> Supplied material:
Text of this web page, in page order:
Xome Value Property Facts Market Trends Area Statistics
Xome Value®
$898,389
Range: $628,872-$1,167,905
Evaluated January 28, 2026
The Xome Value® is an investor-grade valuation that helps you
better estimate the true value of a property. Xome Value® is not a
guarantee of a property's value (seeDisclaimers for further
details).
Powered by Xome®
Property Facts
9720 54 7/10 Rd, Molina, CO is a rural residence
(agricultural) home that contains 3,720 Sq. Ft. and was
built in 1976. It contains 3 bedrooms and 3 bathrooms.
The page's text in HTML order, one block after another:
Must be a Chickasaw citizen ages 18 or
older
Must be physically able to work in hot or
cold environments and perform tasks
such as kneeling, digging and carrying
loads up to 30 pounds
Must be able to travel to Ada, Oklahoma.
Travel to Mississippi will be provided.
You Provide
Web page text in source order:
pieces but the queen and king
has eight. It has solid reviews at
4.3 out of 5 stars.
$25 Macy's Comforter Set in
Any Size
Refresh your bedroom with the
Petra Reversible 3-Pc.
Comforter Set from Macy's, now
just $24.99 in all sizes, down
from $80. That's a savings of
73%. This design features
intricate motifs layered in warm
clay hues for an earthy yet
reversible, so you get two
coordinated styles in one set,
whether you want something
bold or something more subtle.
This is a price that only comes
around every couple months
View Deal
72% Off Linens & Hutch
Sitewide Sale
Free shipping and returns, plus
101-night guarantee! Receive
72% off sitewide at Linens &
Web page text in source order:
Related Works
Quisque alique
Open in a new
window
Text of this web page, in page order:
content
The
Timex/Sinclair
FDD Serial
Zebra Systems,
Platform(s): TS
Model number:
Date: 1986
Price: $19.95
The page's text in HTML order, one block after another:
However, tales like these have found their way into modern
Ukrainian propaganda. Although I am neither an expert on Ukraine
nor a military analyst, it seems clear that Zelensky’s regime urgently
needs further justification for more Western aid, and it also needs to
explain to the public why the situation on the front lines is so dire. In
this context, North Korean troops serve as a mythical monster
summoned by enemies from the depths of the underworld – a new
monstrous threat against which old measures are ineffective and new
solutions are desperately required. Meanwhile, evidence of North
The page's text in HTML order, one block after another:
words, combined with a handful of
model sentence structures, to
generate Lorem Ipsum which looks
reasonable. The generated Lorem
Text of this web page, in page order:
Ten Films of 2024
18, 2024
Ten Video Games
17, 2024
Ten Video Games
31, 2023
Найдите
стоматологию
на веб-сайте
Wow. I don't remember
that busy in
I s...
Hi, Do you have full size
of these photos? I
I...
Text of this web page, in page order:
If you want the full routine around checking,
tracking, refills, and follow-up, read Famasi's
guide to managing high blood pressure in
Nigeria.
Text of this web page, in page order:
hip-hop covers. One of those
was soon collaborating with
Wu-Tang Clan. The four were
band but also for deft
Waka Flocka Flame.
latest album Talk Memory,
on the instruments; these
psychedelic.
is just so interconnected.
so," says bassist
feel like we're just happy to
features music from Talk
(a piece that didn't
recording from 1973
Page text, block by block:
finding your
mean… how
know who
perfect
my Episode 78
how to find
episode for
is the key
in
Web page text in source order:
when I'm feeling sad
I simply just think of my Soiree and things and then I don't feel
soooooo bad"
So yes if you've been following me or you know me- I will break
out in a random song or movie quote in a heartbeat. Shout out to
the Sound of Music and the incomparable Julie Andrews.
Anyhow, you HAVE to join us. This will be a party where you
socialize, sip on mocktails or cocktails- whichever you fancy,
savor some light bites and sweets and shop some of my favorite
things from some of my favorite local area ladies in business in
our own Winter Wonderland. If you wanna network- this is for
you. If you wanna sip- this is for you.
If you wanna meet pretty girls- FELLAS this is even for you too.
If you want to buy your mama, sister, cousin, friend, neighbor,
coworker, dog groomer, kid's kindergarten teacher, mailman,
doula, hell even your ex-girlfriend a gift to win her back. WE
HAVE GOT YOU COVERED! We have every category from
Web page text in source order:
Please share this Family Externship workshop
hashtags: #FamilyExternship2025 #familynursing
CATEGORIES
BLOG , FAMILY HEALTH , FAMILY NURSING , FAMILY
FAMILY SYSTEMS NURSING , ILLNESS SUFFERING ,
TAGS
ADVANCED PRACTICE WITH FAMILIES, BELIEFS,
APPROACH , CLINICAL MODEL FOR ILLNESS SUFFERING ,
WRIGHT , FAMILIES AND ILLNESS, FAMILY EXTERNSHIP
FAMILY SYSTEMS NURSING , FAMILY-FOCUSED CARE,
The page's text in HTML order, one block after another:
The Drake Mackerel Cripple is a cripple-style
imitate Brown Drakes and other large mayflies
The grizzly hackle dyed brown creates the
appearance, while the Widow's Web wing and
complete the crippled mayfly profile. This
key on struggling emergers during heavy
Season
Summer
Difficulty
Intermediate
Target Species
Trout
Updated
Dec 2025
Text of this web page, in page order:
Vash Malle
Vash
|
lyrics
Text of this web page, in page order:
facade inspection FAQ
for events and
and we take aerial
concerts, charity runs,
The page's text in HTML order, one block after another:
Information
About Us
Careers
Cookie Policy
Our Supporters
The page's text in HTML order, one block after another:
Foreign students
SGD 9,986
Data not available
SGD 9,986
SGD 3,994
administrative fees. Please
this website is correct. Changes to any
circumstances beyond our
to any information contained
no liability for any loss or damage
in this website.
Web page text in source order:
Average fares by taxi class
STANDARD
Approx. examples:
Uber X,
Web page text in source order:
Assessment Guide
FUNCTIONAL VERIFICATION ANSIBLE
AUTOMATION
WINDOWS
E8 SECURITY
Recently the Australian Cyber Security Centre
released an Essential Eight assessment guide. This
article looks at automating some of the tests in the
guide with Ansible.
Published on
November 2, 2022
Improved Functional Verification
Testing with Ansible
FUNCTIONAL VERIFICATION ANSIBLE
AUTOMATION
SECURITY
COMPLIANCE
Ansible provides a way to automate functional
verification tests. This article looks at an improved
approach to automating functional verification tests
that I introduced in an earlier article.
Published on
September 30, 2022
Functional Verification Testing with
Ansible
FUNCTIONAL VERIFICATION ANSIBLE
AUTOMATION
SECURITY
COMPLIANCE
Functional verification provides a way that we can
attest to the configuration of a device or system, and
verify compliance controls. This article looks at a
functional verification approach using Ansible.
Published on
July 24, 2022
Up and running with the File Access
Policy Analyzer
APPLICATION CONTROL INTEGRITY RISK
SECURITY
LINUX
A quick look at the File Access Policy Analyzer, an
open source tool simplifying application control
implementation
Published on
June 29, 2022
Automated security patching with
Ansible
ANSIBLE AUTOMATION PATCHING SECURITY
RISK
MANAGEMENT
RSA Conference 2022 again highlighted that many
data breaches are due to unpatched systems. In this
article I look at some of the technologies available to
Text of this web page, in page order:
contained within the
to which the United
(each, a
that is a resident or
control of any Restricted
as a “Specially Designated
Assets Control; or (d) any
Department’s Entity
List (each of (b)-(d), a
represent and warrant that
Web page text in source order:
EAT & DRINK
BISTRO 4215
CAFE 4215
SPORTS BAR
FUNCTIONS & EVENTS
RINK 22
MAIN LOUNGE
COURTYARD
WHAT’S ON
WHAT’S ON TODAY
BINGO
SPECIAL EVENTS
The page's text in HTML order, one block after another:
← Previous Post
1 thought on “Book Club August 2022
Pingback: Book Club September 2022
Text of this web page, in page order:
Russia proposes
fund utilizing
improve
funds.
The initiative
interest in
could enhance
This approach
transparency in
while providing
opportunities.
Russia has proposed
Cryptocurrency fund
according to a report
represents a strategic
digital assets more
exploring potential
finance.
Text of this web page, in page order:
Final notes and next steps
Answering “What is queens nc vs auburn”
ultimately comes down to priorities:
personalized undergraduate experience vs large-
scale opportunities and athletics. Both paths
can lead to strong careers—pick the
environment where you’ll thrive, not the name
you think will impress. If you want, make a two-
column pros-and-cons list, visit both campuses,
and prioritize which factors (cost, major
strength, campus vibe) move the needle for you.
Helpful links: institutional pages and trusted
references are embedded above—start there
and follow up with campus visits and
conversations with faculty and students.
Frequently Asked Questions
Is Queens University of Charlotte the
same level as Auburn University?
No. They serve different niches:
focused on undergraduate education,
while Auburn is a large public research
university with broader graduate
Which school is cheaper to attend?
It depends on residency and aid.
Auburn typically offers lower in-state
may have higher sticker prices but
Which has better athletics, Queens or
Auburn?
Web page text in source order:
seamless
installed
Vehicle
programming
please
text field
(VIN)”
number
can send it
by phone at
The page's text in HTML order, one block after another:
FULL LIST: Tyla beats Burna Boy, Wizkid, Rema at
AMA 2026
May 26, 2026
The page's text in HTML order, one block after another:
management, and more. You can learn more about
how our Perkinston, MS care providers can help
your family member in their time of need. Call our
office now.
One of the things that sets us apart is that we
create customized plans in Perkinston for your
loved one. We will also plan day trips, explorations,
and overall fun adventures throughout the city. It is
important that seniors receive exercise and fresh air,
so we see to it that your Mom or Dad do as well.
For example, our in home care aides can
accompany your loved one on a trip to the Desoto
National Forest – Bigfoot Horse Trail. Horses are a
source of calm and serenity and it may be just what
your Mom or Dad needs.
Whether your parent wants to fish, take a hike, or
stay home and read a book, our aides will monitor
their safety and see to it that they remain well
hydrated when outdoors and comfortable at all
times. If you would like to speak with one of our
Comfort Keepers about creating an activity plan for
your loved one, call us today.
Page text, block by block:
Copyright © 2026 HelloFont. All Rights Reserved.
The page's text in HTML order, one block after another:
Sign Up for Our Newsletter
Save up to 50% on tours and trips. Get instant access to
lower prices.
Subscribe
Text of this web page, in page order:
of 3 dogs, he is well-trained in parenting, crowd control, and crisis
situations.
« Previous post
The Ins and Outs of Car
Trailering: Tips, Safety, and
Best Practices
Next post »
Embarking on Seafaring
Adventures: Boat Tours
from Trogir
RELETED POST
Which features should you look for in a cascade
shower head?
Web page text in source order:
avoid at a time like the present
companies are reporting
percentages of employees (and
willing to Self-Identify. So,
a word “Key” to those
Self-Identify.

> The task: Within the listing above, extract exactly the lines from the line with "BLOG , FAMILY" to the line with "appearance, while the Widow's Web wing and", the two named lines included, and no others.

> Output for this task:
BLOG , FAMILY HEALTH , FAMILY NURSING , FAMILY
FAMILY SYSTEMS NURSING , ILLNESS SUFFERING ,
TAGS
ADVANCED PRACTICE WITH FAMILIES, BELIEFS,
APPROACH , CLINICAL MODEL FOR ILLNESS SUFFERING ,
WRIGHT , FAMILIES AND ILLNESS, FAMILY EXTERNSHIP
FAMILY SYSTEMS NURSING , FAMILY-FOCUSED CARE,
The page's text in HTML order, one block after another:
The Drake Mackerel Cripple is a cripple-style
imitate Brown Drakes and other large mayflies
The grizzly hackle dyed brown creates the
appearance, while the Widow's Web wing and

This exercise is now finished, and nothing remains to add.